**PROBLEM STATEMENT**
Print the listing below from its opening line through the line holding "Jobot Notice Regarding", both ends included.

**RECORDS SUPPLIED**
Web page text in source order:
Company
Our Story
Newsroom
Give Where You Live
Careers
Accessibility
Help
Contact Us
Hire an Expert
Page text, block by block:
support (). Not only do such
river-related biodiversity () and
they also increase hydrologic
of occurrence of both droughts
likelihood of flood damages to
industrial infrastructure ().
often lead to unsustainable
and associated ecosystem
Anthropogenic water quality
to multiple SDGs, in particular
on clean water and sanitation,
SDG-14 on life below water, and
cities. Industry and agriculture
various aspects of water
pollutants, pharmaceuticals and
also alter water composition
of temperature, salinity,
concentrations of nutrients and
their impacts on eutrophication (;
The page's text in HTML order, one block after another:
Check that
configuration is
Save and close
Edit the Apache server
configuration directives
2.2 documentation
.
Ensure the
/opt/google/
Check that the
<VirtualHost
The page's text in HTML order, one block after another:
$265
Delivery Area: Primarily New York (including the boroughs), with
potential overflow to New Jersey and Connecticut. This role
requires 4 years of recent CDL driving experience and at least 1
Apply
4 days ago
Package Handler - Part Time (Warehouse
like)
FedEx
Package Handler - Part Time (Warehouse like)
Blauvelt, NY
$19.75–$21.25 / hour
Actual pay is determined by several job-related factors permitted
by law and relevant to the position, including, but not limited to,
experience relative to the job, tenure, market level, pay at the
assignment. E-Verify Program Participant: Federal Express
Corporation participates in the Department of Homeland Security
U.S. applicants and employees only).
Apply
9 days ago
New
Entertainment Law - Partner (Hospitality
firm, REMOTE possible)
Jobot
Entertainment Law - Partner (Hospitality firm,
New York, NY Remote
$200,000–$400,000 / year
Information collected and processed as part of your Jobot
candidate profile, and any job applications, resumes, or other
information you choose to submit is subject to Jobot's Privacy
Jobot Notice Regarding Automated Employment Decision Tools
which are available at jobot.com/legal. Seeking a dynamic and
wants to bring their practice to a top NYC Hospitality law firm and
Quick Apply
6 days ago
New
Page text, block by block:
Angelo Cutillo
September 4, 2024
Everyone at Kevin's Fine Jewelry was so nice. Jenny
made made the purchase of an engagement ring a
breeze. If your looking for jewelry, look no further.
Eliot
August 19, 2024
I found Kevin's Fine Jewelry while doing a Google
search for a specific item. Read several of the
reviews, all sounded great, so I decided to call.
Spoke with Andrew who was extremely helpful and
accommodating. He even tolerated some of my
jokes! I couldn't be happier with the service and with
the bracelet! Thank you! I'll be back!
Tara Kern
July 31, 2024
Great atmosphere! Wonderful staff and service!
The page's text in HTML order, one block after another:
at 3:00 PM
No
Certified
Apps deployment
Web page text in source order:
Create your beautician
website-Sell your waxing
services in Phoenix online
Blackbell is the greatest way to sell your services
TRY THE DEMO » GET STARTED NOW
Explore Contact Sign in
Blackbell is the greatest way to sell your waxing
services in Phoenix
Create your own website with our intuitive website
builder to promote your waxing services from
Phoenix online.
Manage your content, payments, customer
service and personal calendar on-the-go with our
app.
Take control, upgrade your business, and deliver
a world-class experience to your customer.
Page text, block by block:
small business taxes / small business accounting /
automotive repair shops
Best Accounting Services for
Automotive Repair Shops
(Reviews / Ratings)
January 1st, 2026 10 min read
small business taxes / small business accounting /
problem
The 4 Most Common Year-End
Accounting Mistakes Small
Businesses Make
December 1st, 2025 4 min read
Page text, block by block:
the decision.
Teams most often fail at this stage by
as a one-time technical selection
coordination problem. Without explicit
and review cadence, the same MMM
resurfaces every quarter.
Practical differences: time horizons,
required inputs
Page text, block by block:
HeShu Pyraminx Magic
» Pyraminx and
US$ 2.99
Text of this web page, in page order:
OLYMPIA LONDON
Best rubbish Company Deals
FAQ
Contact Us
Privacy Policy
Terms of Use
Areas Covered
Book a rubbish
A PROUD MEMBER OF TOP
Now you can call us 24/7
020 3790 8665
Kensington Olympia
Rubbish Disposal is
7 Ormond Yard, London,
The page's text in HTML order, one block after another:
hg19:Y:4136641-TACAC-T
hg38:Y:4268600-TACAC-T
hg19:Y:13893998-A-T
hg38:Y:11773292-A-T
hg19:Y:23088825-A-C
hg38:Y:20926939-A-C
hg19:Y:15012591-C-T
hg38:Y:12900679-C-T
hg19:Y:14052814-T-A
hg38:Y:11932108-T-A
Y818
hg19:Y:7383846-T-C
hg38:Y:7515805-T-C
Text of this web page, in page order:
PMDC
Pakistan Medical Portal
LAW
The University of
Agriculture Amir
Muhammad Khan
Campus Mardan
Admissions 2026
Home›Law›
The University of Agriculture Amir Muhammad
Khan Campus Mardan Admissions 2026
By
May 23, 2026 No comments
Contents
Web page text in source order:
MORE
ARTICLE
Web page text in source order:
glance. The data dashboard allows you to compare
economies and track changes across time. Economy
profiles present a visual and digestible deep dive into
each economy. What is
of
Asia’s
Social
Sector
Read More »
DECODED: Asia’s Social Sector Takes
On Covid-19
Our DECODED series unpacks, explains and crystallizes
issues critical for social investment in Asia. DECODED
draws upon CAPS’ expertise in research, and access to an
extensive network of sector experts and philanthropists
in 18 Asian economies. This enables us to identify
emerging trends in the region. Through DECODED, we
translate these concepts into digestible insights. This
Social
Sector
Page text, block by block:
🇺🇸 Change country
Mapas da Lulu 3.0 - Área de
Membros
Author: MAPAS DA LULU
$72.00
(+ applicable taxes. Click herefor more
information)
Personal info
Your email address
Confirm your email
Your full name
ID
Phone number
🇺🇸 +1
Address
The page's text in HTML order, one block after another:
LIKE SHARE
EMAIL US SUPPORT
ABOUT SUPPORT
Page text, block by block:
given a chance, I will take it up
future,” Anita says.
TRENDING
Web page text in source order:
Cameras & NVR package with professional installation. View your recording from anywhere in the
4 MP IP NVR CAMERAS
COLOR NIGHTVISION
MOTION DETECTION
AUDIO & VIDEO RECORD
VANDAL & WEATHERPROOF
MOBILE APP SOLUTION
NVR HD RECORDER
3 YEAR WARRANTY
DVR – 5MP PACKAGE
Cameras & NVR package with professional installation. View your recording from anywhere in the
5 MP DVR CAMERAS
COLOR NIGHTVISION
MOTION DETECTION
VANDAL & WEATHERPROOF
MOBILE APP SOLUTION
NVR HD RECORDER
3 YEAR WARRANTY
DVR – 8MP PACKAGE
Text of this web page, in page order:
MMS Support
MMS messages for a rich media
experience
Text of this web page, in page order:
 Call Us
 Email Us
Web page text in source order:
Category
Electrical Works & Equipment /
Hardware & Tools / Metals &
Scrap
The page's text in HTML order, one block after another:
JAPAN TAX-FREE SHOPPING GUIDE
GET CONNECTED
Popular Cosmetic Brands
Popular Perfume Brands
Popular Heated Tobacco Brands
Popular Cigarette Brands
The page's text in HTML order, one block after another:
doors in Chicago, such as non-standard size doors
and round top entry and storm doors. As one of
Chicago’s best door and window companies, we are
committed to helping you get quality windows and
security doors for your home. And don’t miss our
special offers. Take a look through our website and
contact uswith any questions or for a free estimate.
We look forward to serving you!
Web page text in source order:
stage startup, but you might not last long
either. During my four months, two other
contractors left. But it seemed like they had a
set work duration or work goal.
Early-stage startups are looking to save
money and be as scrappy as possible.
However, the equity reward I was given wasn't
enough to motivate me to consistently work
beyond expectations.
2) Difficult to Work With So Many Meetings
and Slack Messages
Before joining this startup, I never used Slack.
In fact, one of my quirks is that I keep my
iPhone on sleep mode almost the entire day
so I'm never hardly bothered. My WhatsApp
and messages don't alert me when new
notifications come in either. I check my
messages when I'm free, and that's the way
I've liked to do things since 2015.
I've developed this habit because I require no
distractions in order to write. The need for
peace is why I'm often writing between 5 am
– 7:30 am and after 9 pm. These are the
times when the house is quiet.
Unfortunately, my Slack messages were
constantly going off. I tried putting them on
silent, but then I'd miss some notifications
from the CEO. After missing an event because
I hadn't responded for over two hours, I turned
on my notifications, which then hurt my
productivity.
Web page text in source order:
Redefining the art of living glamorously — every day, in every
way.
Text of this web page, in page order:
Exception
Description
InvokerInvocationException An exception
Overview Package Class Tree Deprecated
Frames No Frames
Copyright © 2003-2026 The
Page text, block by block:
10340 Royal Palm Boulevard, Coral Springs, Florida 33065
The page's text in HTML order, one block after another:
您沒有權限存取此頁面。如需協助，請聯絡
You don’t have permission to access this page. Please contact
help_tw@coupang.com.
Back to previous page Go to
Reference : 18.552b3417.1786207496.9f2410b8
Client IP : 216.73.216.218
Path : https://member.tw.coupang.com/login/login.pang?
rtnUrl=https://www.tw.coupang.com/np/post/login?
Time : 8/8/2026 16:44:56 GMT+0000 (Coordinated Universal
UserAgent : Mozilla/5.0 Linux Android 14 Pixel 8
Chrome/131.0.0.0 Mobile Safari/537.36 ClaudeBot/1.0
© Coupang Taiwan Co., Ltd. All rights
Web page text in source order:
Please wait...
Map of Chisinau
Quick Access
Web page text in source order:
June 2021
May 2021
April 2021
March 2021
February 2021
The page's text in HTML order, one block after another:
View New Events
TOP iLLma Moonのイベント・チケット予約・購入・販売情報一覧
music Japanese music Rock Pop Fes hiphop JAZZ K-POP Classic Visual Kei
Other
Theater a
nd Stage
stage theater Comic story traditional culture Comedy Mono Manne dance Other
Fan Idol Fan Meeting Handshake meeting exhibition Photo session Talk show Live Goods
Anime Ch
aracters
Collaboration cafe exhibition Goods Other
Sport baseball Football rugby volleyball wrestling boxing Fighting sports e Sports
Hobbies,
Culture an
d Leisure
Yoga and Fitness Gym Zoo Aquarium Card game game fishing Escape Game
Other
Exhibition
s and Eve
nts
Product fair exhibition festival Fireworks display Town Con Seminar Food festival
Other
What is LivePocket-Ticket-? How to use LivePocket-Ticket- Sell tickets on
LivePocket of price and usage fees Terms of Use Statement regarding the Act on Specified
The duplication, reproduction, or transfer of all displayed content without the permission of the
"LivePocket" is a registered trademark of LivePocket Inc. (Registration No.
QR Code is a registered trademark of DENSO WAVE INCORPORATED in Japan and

**OUTPUT**
Web page text in source order:
Company
Our Story
Newsroom
Give Where You Live
Careers
Accessibility
Help
Contact Us
Hire an Expert
Page text, block by block:
support (). Not only do such
river-related biodiversity () and
they also increase hydrologic
of occurrence of both droughts
likelihood of flood damages to
industrial infrastructure ().
often lead to unsustainable
and associated ecosystem
Anthropogenic water quality
to multiple SDGs, in particular
on clean water and sanitation,
SDG-14 on life below water, and
cities. Industry and agriculture
various aspects of water
pollutants, pharmaceuticals and
also alter water composition
of temperature, salinity,
concentrations of nutrients and
their impacts on eutrophication (;
The page's text in HTML order, one block after another:
Check that
configuration is
Save and close
Edit the Apache server
configuration directives
2.2 documentation
.
Ensure the
/opt/google/
Check that the
<VirtualHost
The page's text in HTML order, one block after another:
$265
Delivery Area: Primarily New York (including the boroughs), with
potential overflow to New Jersey and Connecticut. This role
requires 4 years of recent CDL driving experience and at least 1
Apply
4 days ago
Package Handler - Part Time (Warehouse
like)
FedEx
Package Handler - Part Time (Warehouse like)
Blauvelt, NY
$19.75–$21.25 / hour
Actual pay is determined by several job-related factors permitted
by law and relevant to the position, including, but not limited to,
experience relative to the job, tenure, market level, pay at the
assignment. E-Verify Program Participant: Federal Express
Corporation participates in the Department of Homeland Security
U.S. applicants and employees only).
Apply
9 days ago
New
Entertainment Law - Partner (Hospitality
firm, REMOTE possible)
Jobot
Entertainment Law - Partner (Hospitality firm,
New York, NY Remote
$200,000–$400,000 / year
Information collected and processed as part of your Jobot
candidate profile, and any job applications, resumes, or other
information you choose to submit is subject to Jobot's Privacy
Jobot Notice Regarding Automated Employment Decision Tools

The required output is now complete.